* _AIM OF THE TASK_: Once the pictures are set aside, repeat all of the data below exactly.

* _DATA BELOW_:

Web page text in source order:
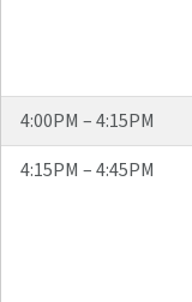
4:00PM – 4:15PM
4:15PM – 4:45PM
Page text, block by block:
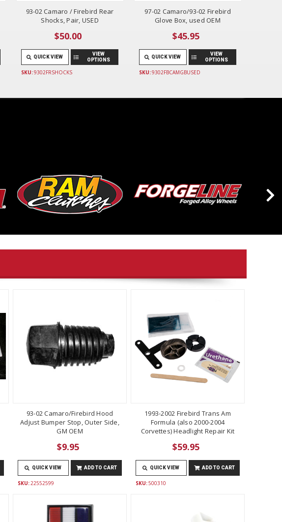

* _YOUR RESPONSE_:
Web page text in source order:
4:00PM – 4:15PM
4:15PM – 4:45PM
Page text, block by block:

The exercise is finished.